Hanya amal dan ibadahnya saja yang akan menemaninya dalam kehidupan mendatang, dimana dia harus mempertanggungjawabkan semuanya. Lahir dengan tidak membawa apa-apa, maka meninggal pun dengan tidak membawa apa-apa.
Daur kehidupan seperti dalam tembang macapat itu pasti kita lalui. Dari dalam kandungan hingga mati berkalang tanah. Namun kondisi kita dalam setiap jenjang tidak mesti sama. Ada yang gembira ada yang sedih, ada yang ketercukupan ada yang kekurangan. Ada yang selamat, ada yang tersasar.
Setiap kita menginginkan kehidupan yang bahagia dunia dan akherat. Lahir dari rahim yang sehat, dididik dengan kasih sayang, masa mudanya terarah, pasangan hidupnya saleh dan solehah, keluarganya bahagia penuh kesetiaan, matinya khusnul khotimah.

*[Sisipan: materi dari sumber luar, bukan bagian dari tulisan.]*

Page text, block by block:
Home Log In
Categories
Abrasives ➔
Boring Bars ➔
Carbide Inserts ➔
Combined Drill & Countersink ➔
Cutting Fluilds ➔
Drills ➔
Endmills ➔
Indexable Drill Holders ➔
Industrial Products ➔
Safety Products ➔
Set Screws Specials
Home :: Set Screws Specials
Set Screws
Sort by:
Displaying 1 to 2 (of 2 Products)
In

Namun manusia hanya bisa berencana dan usaha. Barangkali ada saja bayi yang dikandung tetapi tidak diinginkan. Berkali-kali berusaha digugurkan. Sudah lahir diterlantarkan, tidak dituntun, tidak dididik. Ketika anak sudah menggelandang, menjelang muda mulai berbuat onar dan kejahatan. Begitu berhasrat asmara, malah merusak pagar ayu dengan paksa. Sudah tua malah menjadi penggoda pasangan orang lain. Matinyapun karena terlalu banyak minuman keras dan obat-obatan terlarang.
Bagaimanapun juga, perbedaan kondisi dan posisi itulah yang akan menjadikan roda kehidupan itu berjalan. Ada ide yang bergulir, ada rumusan teknis yang dirancang, ada pelaksana lapangan, ada pengawas, ada penilai dan ada pengguna.Â
Semua memiliki satu pertalian. 'Kekosongan' bukan suatu cela, namun itu adalah media bagi 'isi' untuk memasukinya. Begitu Tuhan menata hidup dalam hukum-hukumnya yang tidak kasat mata namun berjalan begitu rapih.
Yang terpenting bukan kita menjadi seperti apa dalam setiap tahap kehidupan itu, namun seberapa besar usaha kita untuk selalu menjadi yang terbaik dalam setiap daur hidup kita. Tidak terkecuali jika yang terbaik yang bisa kita lakukan adalah tetap bertahan untuk tidak terjatuh dalam kemunduran.
Melalui sebelas tembang macapat itu, kita belajar kehidupan, bagaimana menjadi anak, bagaimana menjadi orang tua, dan lebih lagi bagaimana menjadi manusia. Berusahalah tetap berada dalam tingkat kesadaran dan kewaspadaan. R. Ng. Ranggawarsita, seorang pujangga Jawa, dalam karyanya Serat Kalatida, memperingatkan kepada kita semua,
//Amenangi jaman edan/ ewuh aya ing pambudi/ milu edan ora tahan/ yen tan melu anglakoni/ boya keduman melik/ kaliren wekasanipun/ ndilalah karsa Allah/ begja-begjane kang lali/ luwih begja kang eling lan waspada//
Peringatan Ranggawarsita tersebut tentu sangat relevan dengan perintah Allah dalam Al Qur'an kepada kita semua untuk selalu bersiaga, menjaga diri dan keluarga dari kerusakan hidup yang berbalas neraka.
"Hai orang-orang yang beriman, peliharalah dirimu dan keluargamu dari api neraka yang bahan bakarnya adalah manusia dan batu; penjaganya malaikat-malaikat yang kasar, keras, dan tidak mendurhakai Allah terhadap apa yang diperintahkan-Nya kepada mereka dan selalu mengerjakan apa yang diperintahkan." (Q.S. At Tahrim: 6).